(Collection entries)
########################################
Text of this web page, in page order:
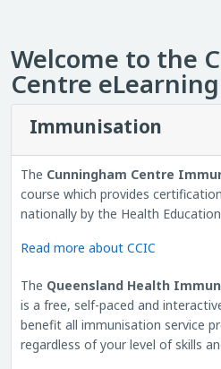
Welcome to the
Centre
Immunisation
The Cunningham Centre
course which provides
nationally by the Health
Read more about CCIC
The Queensland Health
is a free, self-paced and
benefit all immunisation service
regardless of your level of skills
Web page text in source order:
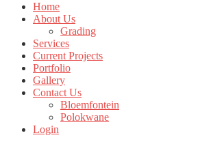
Home
About Us
Grading
Services
Current Projects
Portfolio
Gallery
Contact Us
Bloemfontein
Polokwane
Login
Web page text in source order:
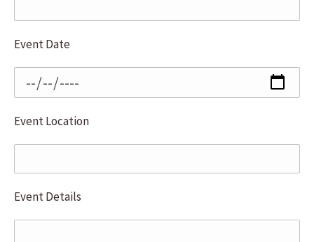
Event Date
Event Location
Event Details
########################################
→ WORK ITEM
Leave out the pictures and repeat the remaining data exactly.

→ WRITTEN ANSWER
Text of this web page, in page order:
Welcome to the
Centre
Immunisation
The Cunningham Centre
course which provides
nationally by the Health
Read more about CCIC
The Queensland Health
is a free, self-paced and
benefit all immunisation service
regardless of your level of skills
Web page text in source order:
Home
About Us
Grading
Services
Current Projects
Portfolio
Gallery
Contact Us
Bloemfontein
Polokwane
Login
Web page text in source order:
Event Date
Event Location
Event Details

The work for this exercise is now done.